* _EXERCISE GOAL_:
With the pictures omitted, repeat exactly the lines below starting with the line that has "Page text, block" and going on through the line that has "Sharing and Offline".

(Dataset items)
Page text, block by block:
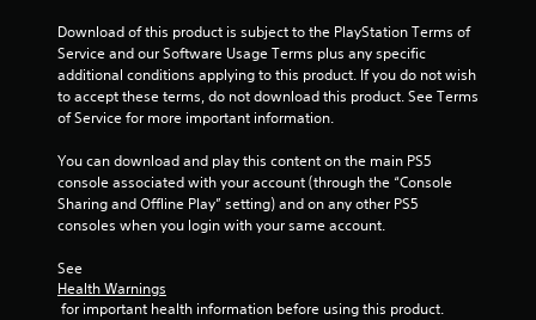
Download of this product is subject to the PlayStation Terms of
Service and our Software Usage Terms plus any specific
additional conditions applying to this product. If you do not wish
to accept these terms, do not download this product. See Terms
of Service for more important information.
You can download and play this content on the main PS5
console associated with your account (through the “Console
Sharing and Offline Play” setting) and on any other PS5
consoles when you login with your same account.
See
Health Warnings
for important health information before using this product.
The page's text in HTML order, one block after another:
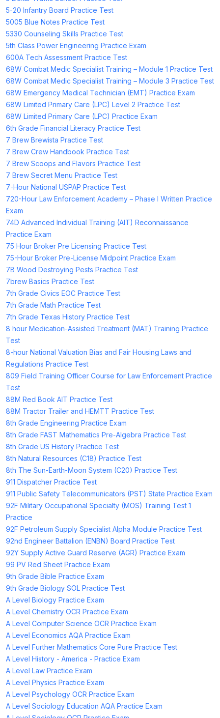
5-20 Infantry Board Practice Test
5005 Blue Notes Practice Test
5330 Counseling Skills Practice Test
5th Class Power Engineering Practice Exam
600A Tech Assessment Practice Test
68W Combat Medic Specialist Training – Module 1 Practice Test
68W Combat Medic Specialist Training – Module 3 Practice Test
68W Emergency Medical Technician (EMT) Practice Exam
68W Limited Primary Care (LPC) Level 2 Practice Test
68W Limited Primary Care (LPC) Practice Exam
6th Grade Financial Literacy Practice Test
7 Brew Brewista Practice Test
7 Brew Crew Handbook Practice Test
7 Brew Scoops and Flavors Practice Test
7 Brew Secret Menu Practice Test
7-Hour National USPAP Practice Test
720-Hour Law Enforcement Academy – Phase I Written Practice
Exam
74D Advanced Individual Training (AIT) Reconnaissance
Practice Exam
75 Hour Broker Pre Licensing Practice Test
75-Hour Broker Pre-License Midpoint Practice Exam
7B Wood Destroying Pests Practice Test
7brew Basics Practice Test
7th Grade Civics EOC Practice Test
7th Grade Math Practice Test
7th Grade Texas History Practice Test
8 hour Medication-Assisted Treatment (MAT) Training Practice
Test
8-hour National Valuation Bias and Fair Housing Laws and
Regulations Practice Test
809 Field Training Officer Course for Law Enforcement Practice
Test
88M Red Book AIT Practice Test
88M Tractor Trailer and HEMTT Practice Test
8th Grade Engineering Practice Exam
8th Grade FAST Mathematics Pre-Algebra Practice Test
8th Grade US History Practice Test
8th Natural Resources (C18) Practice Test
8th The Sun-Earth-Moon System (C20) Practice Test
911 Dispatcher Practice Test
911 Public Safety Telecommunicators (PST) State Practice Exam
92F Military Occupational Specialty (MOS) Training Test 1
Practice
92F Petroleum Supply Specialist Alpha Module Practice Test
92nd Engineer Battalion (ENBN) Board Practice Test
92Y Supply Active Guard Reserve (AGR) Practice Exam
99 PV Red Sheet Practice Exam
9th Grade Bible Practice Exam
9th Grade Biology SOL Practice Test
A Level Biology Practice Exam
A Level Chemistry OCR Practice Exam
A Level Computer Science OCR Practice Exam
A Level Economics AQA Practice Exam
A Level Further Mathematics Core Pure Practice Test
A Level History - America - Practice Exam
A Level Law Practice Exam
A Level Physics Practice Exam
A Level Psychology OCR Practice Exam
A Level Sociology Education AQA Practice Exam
...
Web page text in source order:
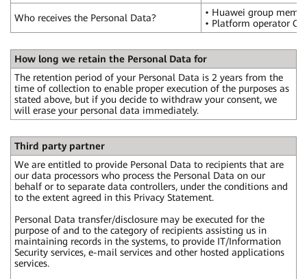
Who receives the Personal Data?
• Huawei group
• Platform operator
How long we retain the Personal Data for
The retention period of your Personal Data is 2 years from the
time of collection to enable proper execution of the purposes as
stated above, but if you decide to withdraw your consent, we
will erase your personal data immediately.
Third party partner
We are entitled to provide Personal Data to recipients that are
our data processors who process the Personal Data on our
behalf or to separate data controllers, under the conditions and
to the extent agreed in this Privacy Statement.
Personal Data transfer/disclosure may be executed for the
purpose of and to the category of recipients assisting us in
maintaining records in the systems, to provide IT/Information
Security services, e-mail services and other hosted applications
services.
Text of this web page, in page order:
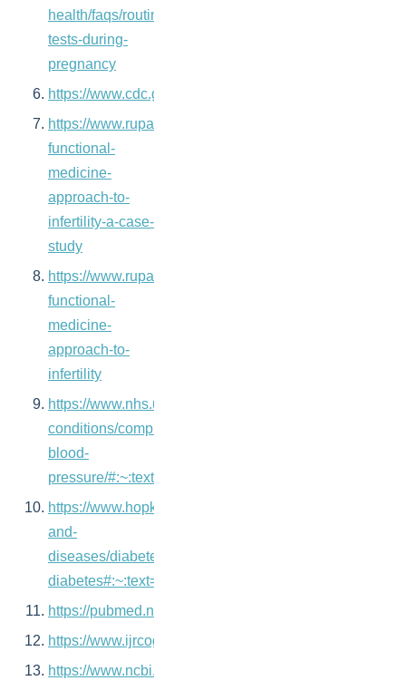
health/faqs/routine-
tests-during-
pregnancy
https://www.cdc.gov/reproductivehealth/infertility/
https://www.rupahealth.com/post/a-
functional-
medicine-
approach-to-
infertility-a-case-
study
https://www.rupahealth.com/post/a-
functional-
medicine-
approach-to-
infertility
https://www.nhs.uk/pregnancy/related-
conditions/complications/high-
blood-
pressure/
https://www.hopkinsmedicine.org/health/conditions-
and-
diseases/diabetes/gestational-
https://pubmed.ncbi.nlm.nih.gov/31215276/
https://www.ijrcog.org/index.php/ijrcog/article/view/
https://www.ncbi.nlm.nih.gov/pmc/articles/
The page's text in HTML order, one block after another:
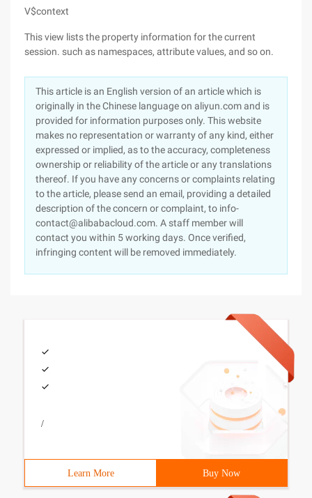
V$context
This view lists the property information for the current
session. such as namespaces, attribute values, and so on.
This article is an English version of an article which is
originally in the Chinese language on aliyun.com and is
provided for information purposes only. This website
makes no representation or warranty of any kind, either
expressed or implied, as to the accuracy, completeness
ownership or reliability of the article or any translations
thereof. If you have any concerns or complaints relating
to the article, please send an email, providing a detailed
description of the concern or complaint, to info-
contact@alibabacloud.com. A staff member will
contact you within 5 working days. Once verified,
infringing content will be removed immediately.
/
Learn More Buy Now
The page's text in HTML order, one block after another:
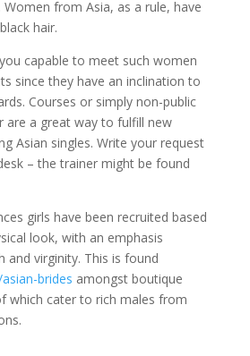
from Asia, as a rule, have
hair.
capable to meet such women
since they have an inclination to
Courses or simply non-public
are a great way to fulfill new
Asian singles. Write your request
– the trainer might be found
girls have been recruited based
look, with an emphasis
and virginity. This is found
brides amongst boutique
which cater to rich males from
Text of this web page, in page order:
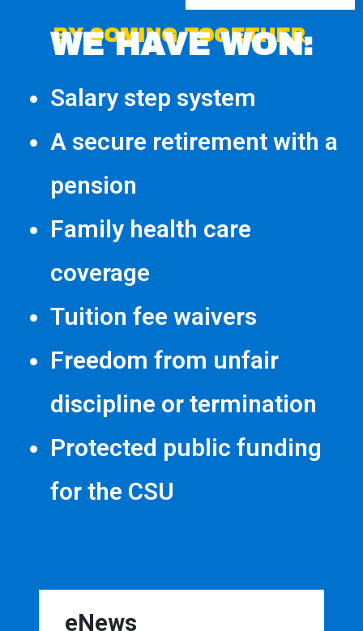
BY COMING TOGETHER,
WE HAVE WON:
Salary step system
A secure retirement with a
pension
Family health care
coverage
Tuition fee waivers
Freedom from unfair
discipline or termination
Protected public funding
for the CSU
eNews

* _OUTPUT OF THE EXERCISE_:
Page text, block by block:
Download of this product is subject to the PlayStation Terms of
Service and our Software Usage Terms plus any specific
additional conditions applying to this product. If you do not wish
to accept these terms, do not download this product. See Terms
of Service for more important information.
You can download and play this content on the main PS5
console associated with your account (through the “Console
Sharing and Offline Play” setting) and on any other PS5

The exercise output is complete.